**WORK ITEM:** Leaving out every picture, output the records below exactly as they are.

**SUPPLIED MATERIAL:**
·····

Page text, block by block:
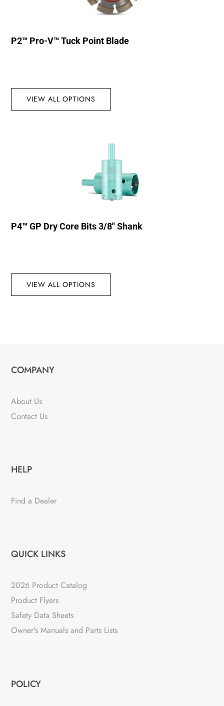
P2™ Pro-V™ Tuck Point Blade
VIEW ALL OPTIONS
P4™ GP Dry Core Bits 3/8″ Shank
VIEW ALL OPTIONS
COMPANY
About Us
Contact Us
HELP
Find a Dealer
QUICK LINKS
2026 Product Catalog
Product Flyers
Safety Data Sheets
Owner's Manuals and Parts Lists
POLICY
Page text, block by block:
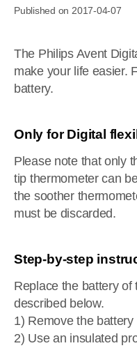
Published on 2017-04-07
The Philips Avent
make your life easier.
battery.
Only for Digital
Please note that only
tip thermometer can
the soother
must be discarded.
Step-by-step
Replace the battery
described below.
1) Remove the
2) Use an insulated
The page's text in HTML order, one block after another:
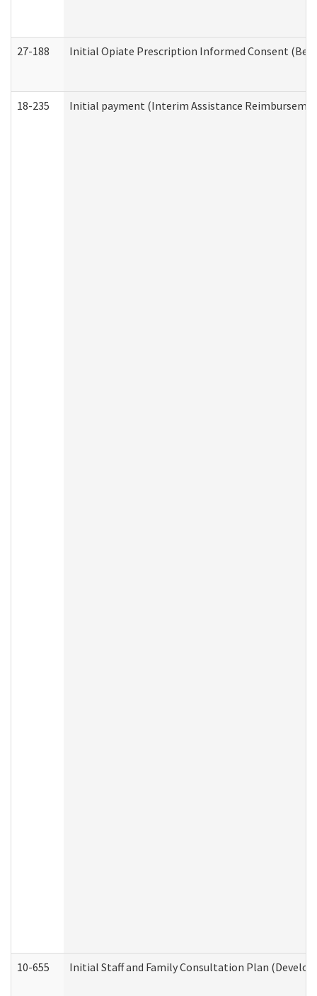
27-188 Initial Opiate Prescription Informed Consent
18-235 Initial payment (Interim Assistance
10-655 Initial Staff and Family Consultation Plan
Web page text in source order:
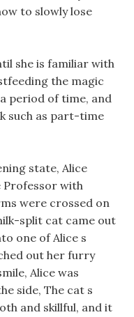
to slowly lose
she is familiar with
the magic
period of time, and
such as part-time
state, Alice
Professor with
were crossed on
split cat came out
one of Alice s
out her furry
Alice was
side, The cat s
and skillful, and it
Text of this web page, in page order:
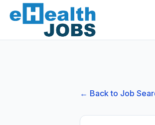
← Back to Job
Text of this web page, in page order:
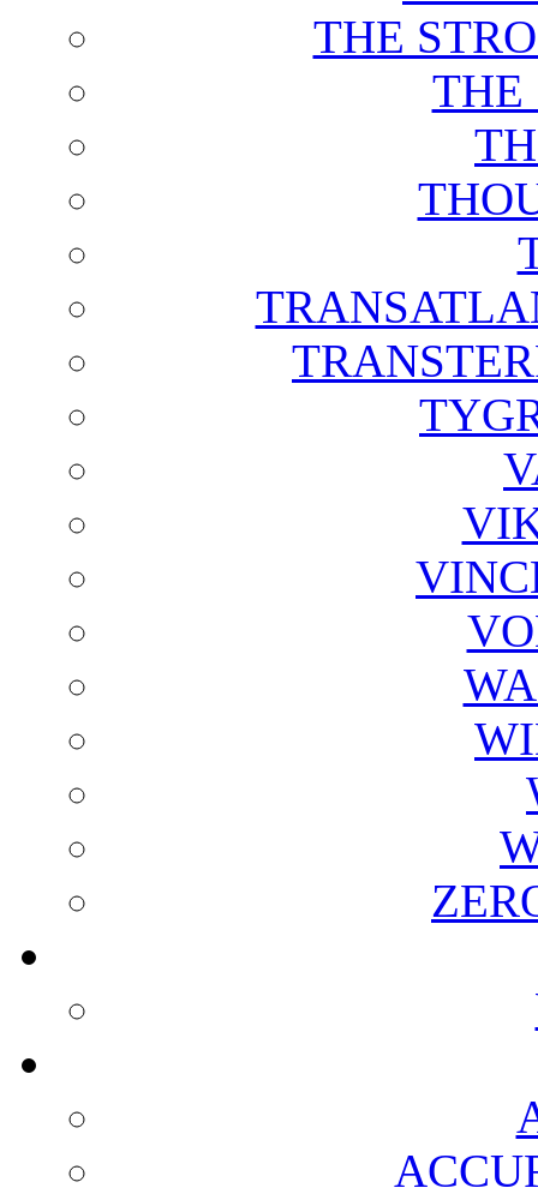
THE
THE
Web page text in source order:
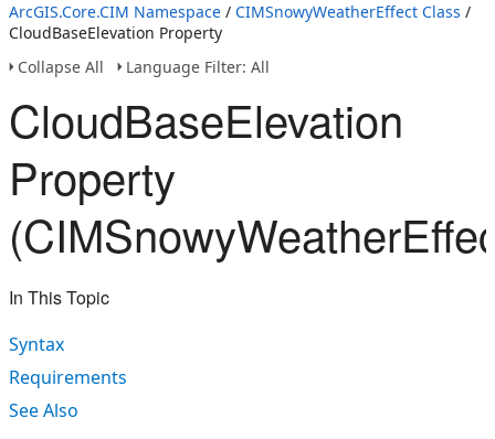
ArcGIS.Core.CIM Namespace / CIMSnowyWeatherEffect Class /
CloudBaseElevation Property
Collapse All
Language Filter: All
CloudBaseElevation
Property
In This Topic
Syntax
Requirements
See Also
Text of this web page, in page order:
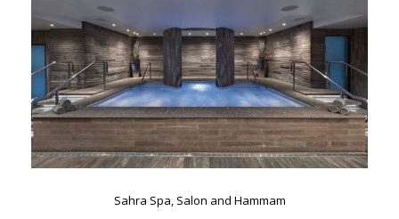
Sahra Spa, Salon and Hammam

·····

**TASK OUTPUT:**
Page text, block by block:
P2™ Pro-V™ Tuck Point Blade
VIEW ALL OPTIONS
P4™ GP Dry Core Bits 3/8″ Shank
VIEW ALL OPTIONS
COMPANY
About Us
Contact Us
HELP
Find a Dealer
QUICK LINKS
2026 Product Catalog
Product Flyers
Safety Data Sheets
Owner's Manuals and Parts Lists
POLICY
Page text, block by block:
Published on 2017-04-07
The Philips Avent
make your life easier.
battery.
Only for Digital
Please note that only
tip thermometer can
the soother
must be discarded.
Step-by-step
Replace the battery
described below.
1) Remove the
2) Use an insulated
The page's text in HTML order, one block after another:
27-188 Initial Opiate Prescription Informed Consent
18-235 Initial payment (Interim Assistance
10-655 Initial Staff and Family Consultation Plan
Web page text in source order:
to slowly lose
she is familiar with
the magic
period of time, and
such as part-time
state, Alice
Professor with
were crossed on
split cat came out
one of Alice s
out her furry
Alice was
side, The cat s
and skillful, and it
Text of this web page, in page order:
← Back to Job
Text of this web page, in page order:
THE
THE
Web page text in source order:
ArcGIS.Core.CIM Namespace / CIMSnowyWeatherEffect Class /
CloudBaseElevation Property
Collapse All
Language Filter: All
CloudBaseElevation
Property
In This Topic
Syntax
Requirements
See Also
Text of this web page, in page order:
Sahra Spa, Salon and Hammam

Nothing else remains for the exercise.